*WORK INSTRUCTIONS*
Only the lines from the one containing "1. Blockchain Technology" to the end of the records belong in the output; print them exactly.

Stored entries:

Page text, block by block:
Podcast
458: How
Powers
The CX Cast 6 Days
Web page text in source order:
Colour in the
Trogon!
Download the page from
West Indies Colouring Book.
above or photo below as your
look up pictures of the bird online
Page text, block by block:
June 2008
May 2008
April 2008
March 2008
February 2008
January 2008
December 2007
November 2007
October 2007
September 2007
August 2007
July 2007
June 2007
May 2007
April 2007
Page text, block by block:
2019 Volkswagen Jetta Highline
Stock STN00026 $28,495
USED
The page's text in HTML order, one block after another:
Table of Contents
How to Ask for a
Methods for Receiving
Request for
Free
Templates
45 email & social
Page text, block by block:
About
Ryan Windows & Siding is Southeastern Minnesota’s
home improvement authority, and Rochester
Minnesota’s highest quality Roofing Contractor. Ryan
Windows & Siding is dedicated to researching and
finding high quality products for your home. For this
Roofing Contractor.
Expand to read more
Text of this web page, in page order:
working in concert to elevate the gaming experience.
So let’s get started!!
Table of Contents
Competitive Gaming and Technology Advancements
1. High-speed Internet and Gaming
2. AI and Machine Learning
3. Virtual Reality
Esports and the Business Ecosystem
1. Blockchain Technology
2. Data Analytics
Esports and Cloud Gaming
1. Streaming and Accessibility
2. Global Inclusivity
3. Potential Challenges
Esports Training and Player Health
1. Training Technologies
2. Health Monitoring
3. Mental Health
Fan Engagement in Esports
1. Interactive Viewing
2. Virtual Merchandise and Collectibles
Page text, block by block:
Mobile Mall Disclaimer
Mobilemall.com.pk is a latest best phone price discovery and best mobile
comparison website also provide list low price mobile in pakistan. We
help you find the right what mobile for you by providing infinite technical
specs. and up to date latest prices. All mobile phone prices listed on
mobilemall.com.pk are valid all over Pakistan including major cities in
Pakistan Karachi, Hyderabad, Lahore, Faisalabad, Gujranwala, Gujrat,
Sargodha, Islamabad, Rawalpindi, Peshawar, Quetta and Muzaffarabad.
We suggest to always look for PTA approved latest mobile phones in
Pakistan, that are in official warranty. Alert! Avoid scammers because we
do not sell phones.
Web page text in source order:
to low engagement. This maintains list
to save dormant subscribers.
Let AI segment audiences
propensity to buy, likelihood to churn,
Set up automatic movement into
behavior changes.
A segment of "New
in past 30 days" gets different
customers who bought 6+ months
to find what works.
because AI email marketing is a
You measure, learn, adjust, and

*YOUR RESPONSE*
1. Blockchain Technology
2. Data Analytics
Esports and Cloud Gaming
1. Streaming and Accessibility
2. Global Inclusivity
3. Potential Challenges
Esports Training and Player Health
1. Training Technologies
2. Health Monitoring
3. Mental Health
Fan Engagement in Esports
1. Interactive Viewing
2. Virtual Merchandise and Collectibles
Page text, block by block:
Mobile Mall Disclaimer
Mobilemall.com.pk is a latest best phone price discovery and best mobile
comparison website also provide list low price mobile in pakistan. We
help you find the right what mobile for you by providing infinite technical
specs. and up to date latest prices. All mobile phone prices listed on
mobilemall.com.pk are valid all over Pakistan including major cities in
Pakistan Karachi, Hyderabad, Lahore, Faisalabad, Gujranwala, Gujrat,
Sargodha, Islamabad, Rawalpindi, Peshawar, Quetta and Muzaffarabad.
We suggest to always look for PTA approved latest mobile phones in
Pakistan, that are in official warranty. Alert! Avoid scammers because we
do not sell phones.
Web page text in source order:
to low engagement. This maintains list
to save dormant subscribers.
Let AI segment audiences
propensity to buy, likelihood to churn,
Set up automatic movement into
behavior changes.
A segment of "New
in past 30 days" gets different
customers who bought 6+ months
to find what works.
because AI email marketing is a
You measure, learn, adjust, and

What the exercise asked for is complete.